PLEASE DON’T VALIDATE ME
FOUR WAYS WE TALK ABOUT CHANGING SEX
A NOUN
WHAT I AM
TRANSGENDER PHENOMENON AND PARADIGM
INTERSEX
GAY? TRANSVESTIC? TRANSGENDER? TRANSSEXUAL.
I’LL AGREE T=ALL T’S WHEN G=LGBS&A
AUTOGYNEPHILIA
CROSS-DRESSING

I switched in 1981. Ideas evolve through trans people over time, particularly if not invested in promoting the T social movement. Longer-term can mean less denial and so may be in contrast to newer people in transition.

PLEASE DON’T VALIDATE ME

I don’t make binary claims, and I don’t seek validation from others. I don’t even try to validate myself. I need to be, but I don’t claim I am.

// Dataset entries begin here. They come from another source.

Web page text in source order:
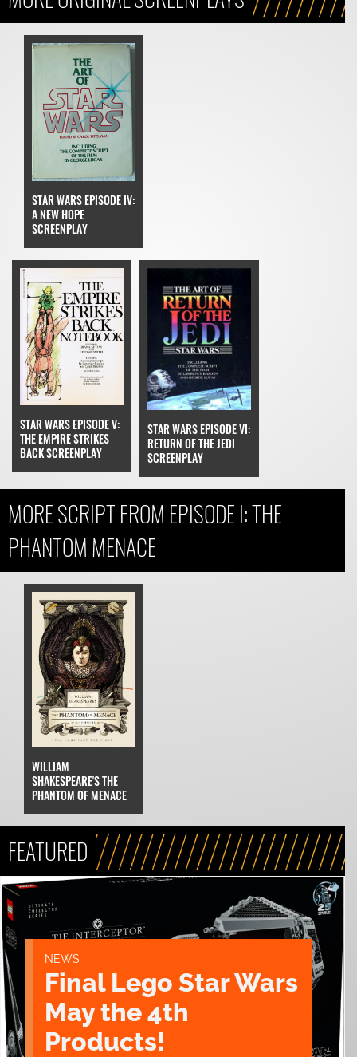
STAR WARS EPISODE IV:
A NEW HOPE
SCREENPLAY
STAR WARS EPISODE V:
THE EMPIRE STRIKES
BACK SCREENPLAY
STAR WARS EPISODE VI:
RETURN OF THE JEDI
SCREENPLAY
MORE SCRIPT FROM EPISODE I: THE
PHANTOM MENACE
WILLIAM
SHAKESPEARE'S THE
PHANTOM OF MENACE
FEATURED
NEWS
Final Lego Star Wars
May the 4th
Products!
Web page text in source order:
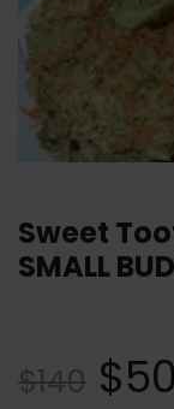
Sweet
SMALL
$140 $50
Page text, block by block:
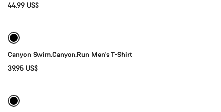
44.99 US$
Canyon Swim.Canyon.Run Men's T-Shirt
39.95 US$
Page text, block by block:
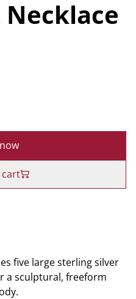
five large sterling silver
a sculptural, freeform
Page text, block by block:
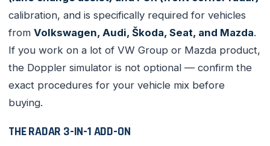
calibration, and is specifically required for vehicles
from Volkswagen, Audi, Škoda, Seat, and Mazda.
If you work on a lot of VW Group or Mazda product,
the Doppler simulator is not optional — confirm the
exact procedures for your vehicle mix before
buying.
THE RADAR 3-IN-1 ADD-ON
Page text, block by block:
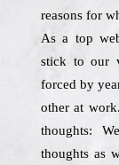
reasons for
As a top
stick to our
forced by
other at
thoughts:
thoughts as
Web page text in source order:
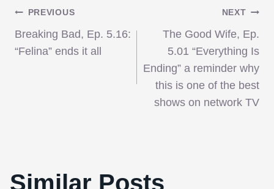
Post
navigation
PREVIOUS
Breaking Bad, Ep. 5.16:
“Felina” ends it all
NEXT
The Good Wife, Ep.
5.01 “Everything Is
Ending” a reminder why
this is one of the best
shows on network TV
Similar Posts
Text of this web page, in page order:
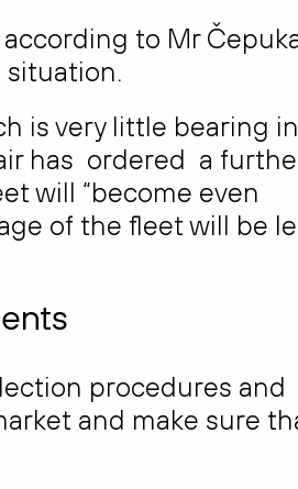
to Mr
situation.
is very little bearing in
has ordered a
will “become even
of the fleet will be
procedures and
and make sure
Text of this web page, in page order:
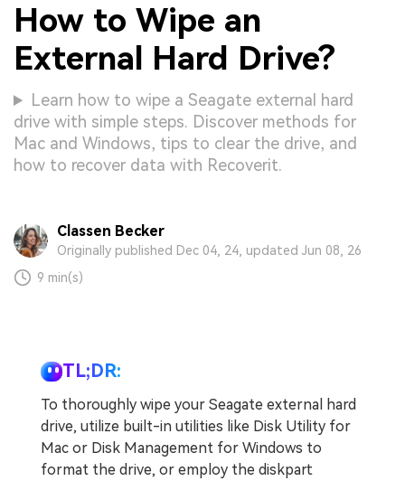
How to Wipe an
External Hard Drive?
Learn how to wipe a Seagate external hard
drive with simple steps. Discover methods for
Mac and Windows, tips to clear the drive, and
how to recover data with Recoverit.
Classen Becker
Originally published Dec 04, 24, updated Jun 08, 26
9 min(s)
TL;DR:
To thoroughly wipe your Seagate external hard
drive, utilize built-in utilities like Disk Utility for
Mac or Disk Management for Windows to
format the drive, or employ the diskpart
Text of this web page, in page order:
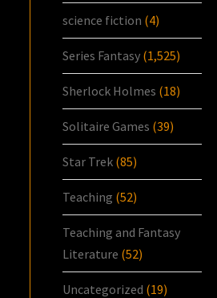
science fiction (4)
Series Fantasy (1,525)
Sherlock Holmes (18)
Solitaire Games (39)
Star Trek (85)
Teaching (52)
Teaching and Fantasy
Literature (52)
Uncategorized (19)
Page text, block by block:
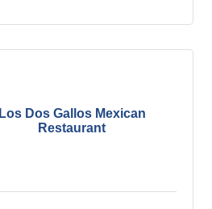
Los Dos Gallos Mexican
Restaurant
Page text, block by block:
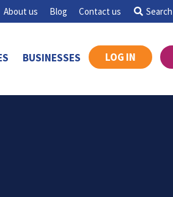
About us Blog Contact us Search
BUSINESSES LOG IN
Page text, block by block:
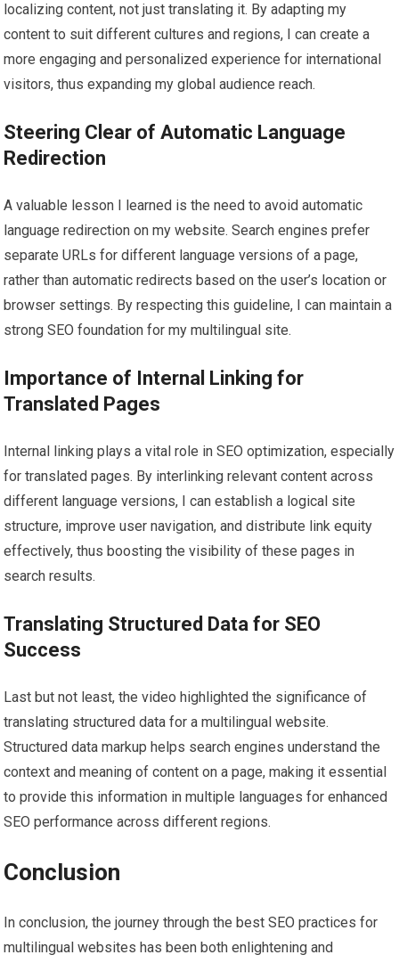
localizing content, not just translating it. By adapting my
content to suit different cultures and regions, I can create a
more engaging and personalized experience for international
visitors, thus expanding my global audience reach.
Steering Clear of Automatic Language
Redirection
A valuable lesson I learned is the need to avoid automatic
language redirection on my website. Search engines prefer
separate URLs for different language versions of a page,
rather than automatic redirects based on the user’s location or
browser settings. By respecting this guideline, I can maintain a
strong SEO foundation for my multilingual site.
Importance of Internal Linking for
Translated Pages
Internal linking plays a vital role in SEO optimization, especially
for translated pages. By interlinking relevant content across
different language versions, I can establish a logical site
structure, improve user navigation, and distribute link equity
effectively, thus boosting the visibility of these pages in
search results.
Translating Structured Data for SEO
Success
Last but not least, the video highlighted the significance of
translating structured data for a multilingual website.
Structured data markup helps search engines understand the
context and meaning of content on a page, making it essential
to provide this information in multiple languages for enhanced
SEO performance across different regions.
Conclusion
In conclusion, the journey through the best SEO practices for
multilingual websites has been both enlightening and
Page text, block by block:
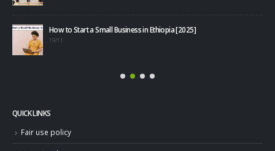
How to Start a Small Business in Ethiopia [2025]
19/11
QUICK LINKS
Fair use policy
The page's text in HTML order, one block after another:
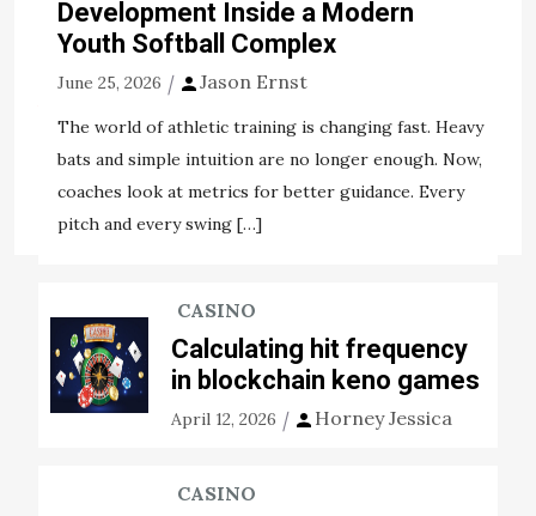
safeguard yourself underneath the worst situation
Jason Ernst November 5, 2020
Tags:bigger plus employing experience students
Development Inside a Modern
Youth Softball Complex
June 25, 2026 Jason Ernst
The world of athletic training is changing fast. Heavy
bats and simple intuition are no longer enough. Now,
coaches look at metrics for better guidance. Every
pitch and every swing […]
CASINO
Calculating hit frequency
in blockchain keno games
April 12, 2026 Horney Jessica
CASINO
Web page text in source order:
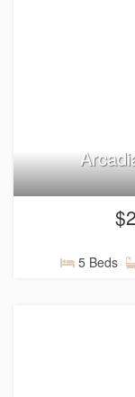
5 Beds
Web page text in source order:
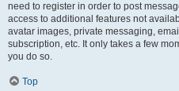
need to register in order to post
access to additional features not
avatar images, private messaging,
subscription, etc. It only takes a few
you do so.
Top

Even people who know me for years are surprised to realize that I do not generally refer to myself as a “woman” or “female.” If I do it, it sounds pretentious; when someone else does it, it feels patronizing. This is sometimes a characteristic of someone like me who has been in role for several decades. I believe I am female legally, socially, anatomically, and in genital form and function; but my goal was always to be biologically female, and that’s not yet possible. That’s what gives me pause.

Regardless of my own humility, it is hurtful in the extreme for anyone to refer to me as man or male. I’ve done everything possible to be female; medical science’s inability to change chromosomes or grow my own gonads is their limitation, not mine. I assert my need is neurologically based, severe since birth, and that the brain-body discord is an intersex condition with which I cope. Please don’t hurt me with this.

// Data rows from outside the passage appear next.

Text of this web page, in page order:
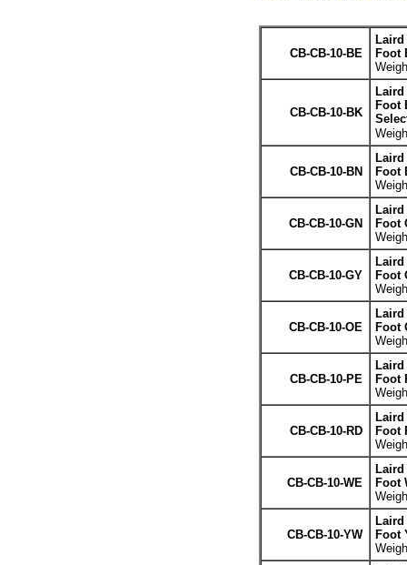
CB-CB-10-BE
Laird
Foot
CB-CB-10-BK
Laird
Foot
CB-CB-10-BN
Laird
Foot
CB-CB-10-GN
Laird
Foot
CB-CB-10-GY
Laird
Foot
CB-CB-10-OE
Laird
Foot
CB-CB-10-PE
Laird
Foot
CB-CB-10-RD
Laird
Foot
CB-CB-10-WE
Laird
Foot
CB-CB-10-YW
Laird
Foot
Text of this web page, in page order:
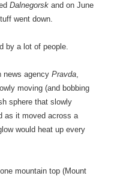
Dalnegorsk and on June
went down.
by a lot of people.
news agency Pravda,
moving (and bobbing
sphere that slowly
as it moved across a
would heat up every
mountain top (Mount
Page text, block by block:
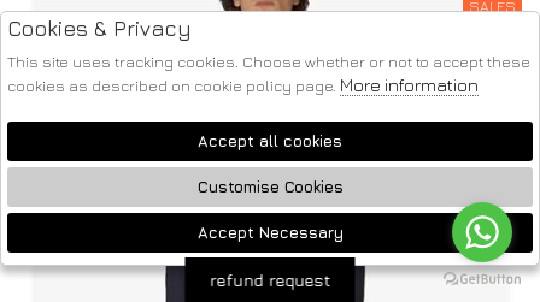
SALES
🍪
refund request
Cookies & Privacy
This site uses tracking cookies. Choose whether or not to accept these
cookies as described on cookie policy page. More information
Accept all cookies
Customise Cookies
Accept Necessary
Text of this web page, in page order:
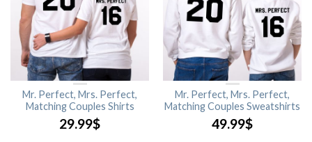
Mr. Perfect, Mrs. Perfect,
Matching Couples Shirts
29.99$
Mr. Perfect, Mrs. Perfect,
Matching Couples Sweatshirts
49.99$
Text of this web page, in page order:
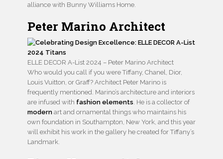
alliance with Bunny Williams Home.
Peter Marino Architect
ELLE DECOR A-List 2024 – Peter Marino Architect
Who would you call if you were Tiffany, Chanel, Dior,
Louis Vuitton, or Graff? Architect Peter Marino is
frequently mentioned. Marino’s architecture and interiors
are infused with fashion elements . He is a collector of
modern art and ornamental things who maintains his
own foundation in Southampton, New York, and this year
will exhibit his work in the gallery he created for Tiffany’s
Landmark.
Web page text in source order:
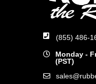
(855) 486-
Monday -
(PST)
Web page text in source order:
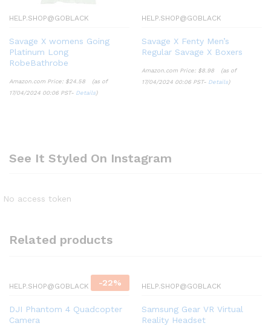
HELP.SHOP@GOBLACK
Savage X womens Going
Platinum Long
RobeBathrobe
Amazon.com Price: $24.58
(as of
17/04/2024 00:06 PST- Details)
HELP.SHOP@GOBLACK
Savage X Fenty Men’s
Regular Savage X Boxers
Amazon.com Price: $8.98
(as of
17/04/2024 00:06 PST- Details)
See It Styled On Instagram
No access token
Related products
-22%
HELP.SHOP@GOBLACK
DJI Phantom 4 Quadcopter
Camera
HELP.SHOP@GOBLACK
Samsung Gear VR Virtual
Reality Headset
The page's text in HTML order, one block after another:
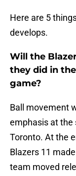
Here are 5
develops.
Will the
they did in
game?
Ball movement
emphasis at the
Toronto. At the
Blazers 11
team moved
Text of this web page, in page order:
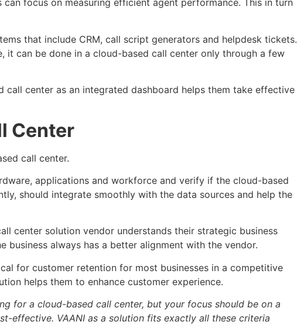
focus on measuring efficient agent performance. This in turn
that include CRM, call script generators and helpdesk tickets.
it can be done in a cloud-based call center only through a few
center as an integrated dashboard helps them take effective
Center
call center.
applications and workforce and verify if the cloud-based
should integrate smoothly with the data sources and help the
center solution vendor understands their strategic business
always has a better alignment with the vendor.
for customer retention for most businesses in a competitive
helps them to enhance customer experience.
for a cloud-based call center, but your focus should be on a
effective. VAANI as a solution fits exactly all these criteria
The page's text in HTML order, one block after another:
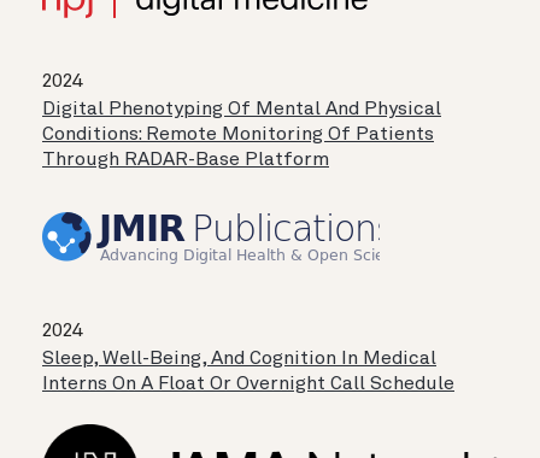
2024
Digital Phenotyping Of Mental And Physical
Conditions: Remote Monitoring Of Patients
Through RADAR-Base Platform
2024
Sleep, Well-Being, And Cognition In Medical
Interns On A Float Or Overnight Call Schedule
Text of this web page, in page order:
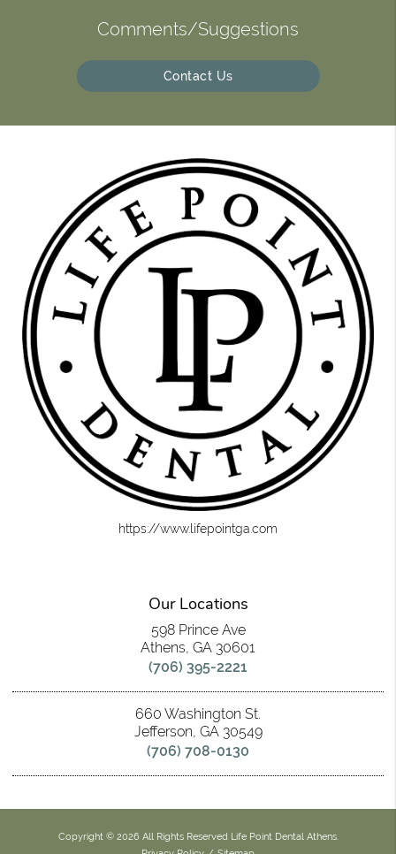
Comments/Suggestions
Contact Us
https://www.lifepointga.com
Our Locations
598 Prince Ave
Athens, GA 30601
(706) 395-2221
660 Washington St.
Jefferson, GA 30549
(706) 708-0130
Copyright © 2026 All Rights Reserved Life Point Dental Athens.
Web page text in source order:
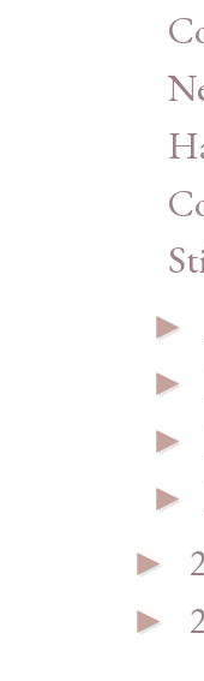
►
►
►
►
►
►
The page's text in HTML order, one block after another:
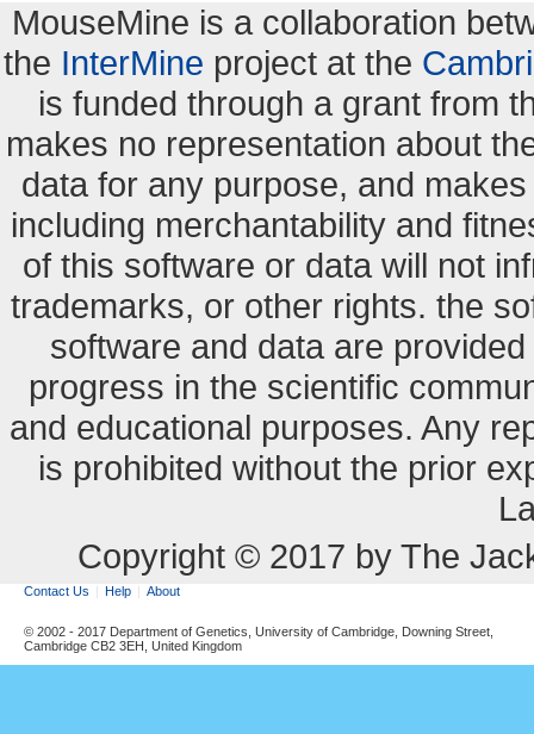
MouseMine is a collaboration
the InterMine project at the
is funded through a grant from
makes no representation about
data for any purpose, and
including merchantability and
of this software or data will not
trademarks, or other rights. the
software and data are
progress in the scientific
and educational purposes. Any
is prohibited without the prior
Copyright © 2017 by The
Contact Us Help About
© 2002 - 2017 Department of Genetics, University of Cambridge, Downing Street,
Cambridge CB2 3EH, United Kingdom

Some muggles feel that socializing pleasantly with me is tacit validation of my life or of my role as the other sex or gender. But I do not interpret it that way. I’m just a human being.

The result is that people, who might otherwise be a friend, keep their distance, a loss for all.

FOUR WAYS WE TALK ABOUT CHANGING SEX

  • Legally: I am not a lawyer, but it appears to me people can change legal sex if the law/courts in their jurisdiction says so. Sometimes this is in conflict with other areas of government that disagree.
  • Socially: If people in groups/society accept you as the other sex.
  • Anatomically: Genital form and function.
  • Biologically: Biologic sex cannot yet be changed. I wish it could.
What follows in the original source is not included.